Activity:
Please go line by line and repeat the data below exactly, with no images.

Data to process:
__________________________________________________

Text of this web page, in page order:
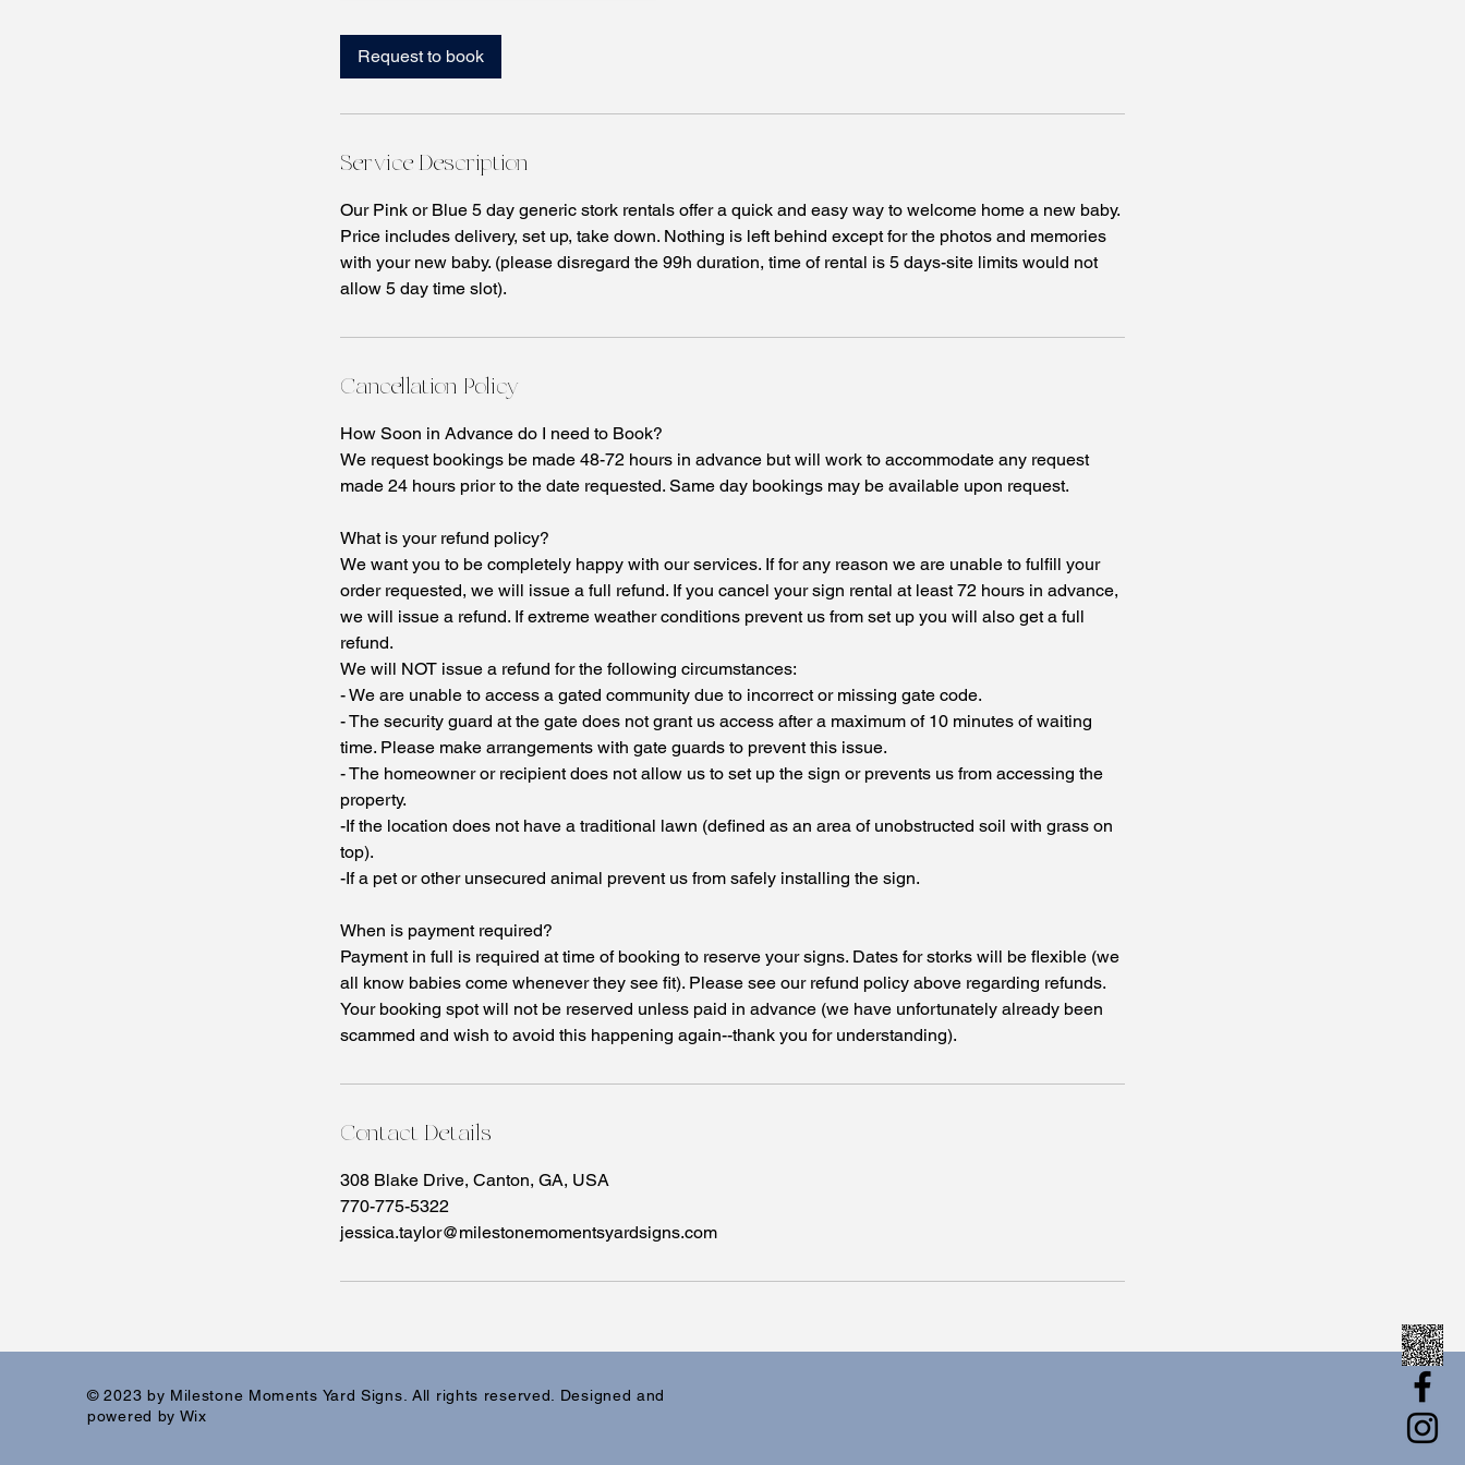
Request to book
Service Description
Our Pink or Blue 5 day generic stork rentals offer a quick and easy way to welcome home a new baby.
Price includes delivery, set up, take down. Nothing is left behind except for the photos and memories
with your new baby. (please disregard the 99h duration, time of rental is 5 days-site limits would not
allow 5 day time slot).
Cancellation Policy
How Soon in Advance do I need to Book?
We request bookings be made 48-72 hours in advance but will work to accommodate any request
made 24 hours prior to the date requested. Same day bookings may be available upon request.
What is your refund policy?
We want you to be completely happy with our services. If for any reason we are unable to fulfill your
order requested, we will issue a full refund. If you cancel your sign rental at least 72 hours in advance,
we will issue a refund. If extreme weather conditions prevent us from set up you will also get a full
refund.
We will NOT issue a refund for the following circumstances:
- We are unable to access a gated community due to incorrect or missing gate code.
- The security guard at the gate does not grant us access after a maximum of 10 minutes of waiting
time. Please make arrangements with gate guards to prevent this issue.
- The homeowner or recipient does not allow us to set up the sign or prevents us from accessing the
property.
-If the location does not have a traditional lawn (defined as an area of unobstructed soil with grass on
top).
-If a pet or other unsecured animal prevent us from safely installing the sign.
When is payment required?
Payment in full is required at time of booking to reserve your signs. Dates for storks will be flexible (we
all know babies come whenever they see fit). Please see our refund policy above regarding refunds.
Your booking spot will not be reserved unless paid in advance (we have unfortunately already been
scammed and wish to avoid this happening again--thank you for understanding).
Contact Details
308 Blake Drive, Canton, GA, USA
770-775-5322
jessica.taylor@milestonemomentsyardsigns.com
© 2023 by Milestone Moments Yard Signs. All rights reserved. Designed and
powered by Wix
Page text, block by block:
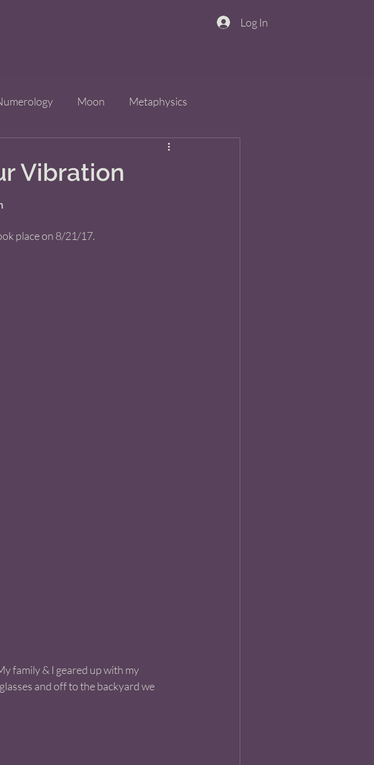
Log In
Moon Metaphysics
Vibration
place on 8/21/17.
family & I geared up with my
and off to the backyard we
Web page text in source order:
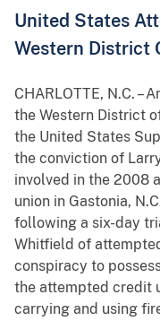
United States
Western District
CHARLOTTE, N.C. –
the Western District
the United States
the conviction of
involved in the 2008
union in Gastonia,
following a six-day
Whitfield of
conspiracy to
the attempted credit
carrying and using
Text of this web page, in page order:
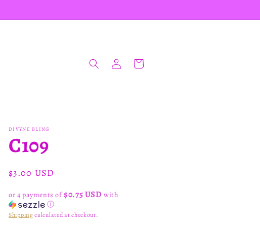
Log
in
Cart
DIVYNE BLING
C109
Regular
$3.00 USD
or 4 payments of$0.75 USD with
ⓘ
Shippingcalculated at checkout.
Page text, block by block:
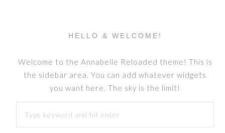
HELLO & WELCOME!
Welcome to the Annabelle Reloaded theme! This is
the sidebar area. You can add whatever widgets
you want here. The sky is the limit!
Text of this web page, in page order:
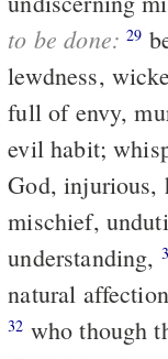
to be done: 29
lewdness,
full of envy,
evil habit;
God, injurious,
mischief,
understanding,
natural
32 who though

__________________________________________________

Task response:
Text of this web page, in page order:
Request to book
Service Description
Our Pink or Blue 5 day generic stork rentals offer a quick and easy way to welcome home a new baby.
Price includes delivery, set up, take down. Nothing is left behind except for the photos and memories
with your new baby. (please disregard the 99h duration, time of rental is 5 days-site limits would not
allow 5 day time slot).
Cancellation Policy
How Soon in Advance do I need to Book?
We request bookings be made 48-72 hours in advance but will work to accommodate any request
made 24 hours prior to the date requested. Same day bookings may be available upon request.
What is your refund policy?
We want you to be completely happy with our services. If for any reason we are unable to fulfill your
order requested, we will issue a full refund. If you cancel your sign rental at least 72 hours in advance,
we will issue a refund. If extreme weather conditions prevent us from set up you will also get a full
refund.
We will NOT issue a refund for the following circumstances:
- We are unable to access a gated community due to incorrect or missing gate code.
- The security guard at the gate does not grant us access after a maximum of 10 minutes of waiting
time. Please make arrangements with gate guards to prevent this issue.
- The homeowner or recipient does not allow us to set up the sign or prevents us from accessing the
property.
-If the location does not have a traditional lawn (defined as an area of unobstructed soil with grass on
top).
-If a pet or other unsecured animal prevent us from safely installing the sign.
When is payment required?
Payment in full is required at time of booking to reserve your signs. Dates for storks will be flexible (we
all know babies come whenever they see fit). Please see our refund policy above regarding refunds.
Your booking spot will not be reserved unless paid in advance (we have unfortunately already been
scammed and wish to avoid this happening again--thank you for understanding).
Contact Details
308 Blake Drive, Canton, GA, USA
770-775-5322
jessica.taylor@milestonemomentsyardsigns.com
© 2023 by Milestone Moments Yard Signs. All rights reserved. Designed and
powered by Wix
Page text, block by block:
Log In
Moon Metaphysics
Vibration
place on 8/21/17.
family & I geared up with my
and off to the backyard we
Web page text in source order:
United States
Western District
CHARLOTTE, N.C. –
the Western District
the United States
the conviction of
involved in the 2008
union in Gastonia,
following a six-day
Whitfield of
conspiracy to
the attempted credit
carrying and using
Text of this web page, in page order:
Log
in
Cart
DIVYNE BLING
C109
Regular
$3.00 USD
or 4 payments of$0.75 USD with
ⓘ
Shippingcalculated at checkout.
Page text, block by block:
HELLO & WELCOME!
Welcome to the Annabelle Reloaded theme! This is
the sidebar area. You can add whatever widgets
you want here. The sky is the limit!
Text of this web page, in page order:
to be done: 29
lewdness,
full of envy,
evil habit;
God, injurious,
mischief,
understanding,
natural
32 who though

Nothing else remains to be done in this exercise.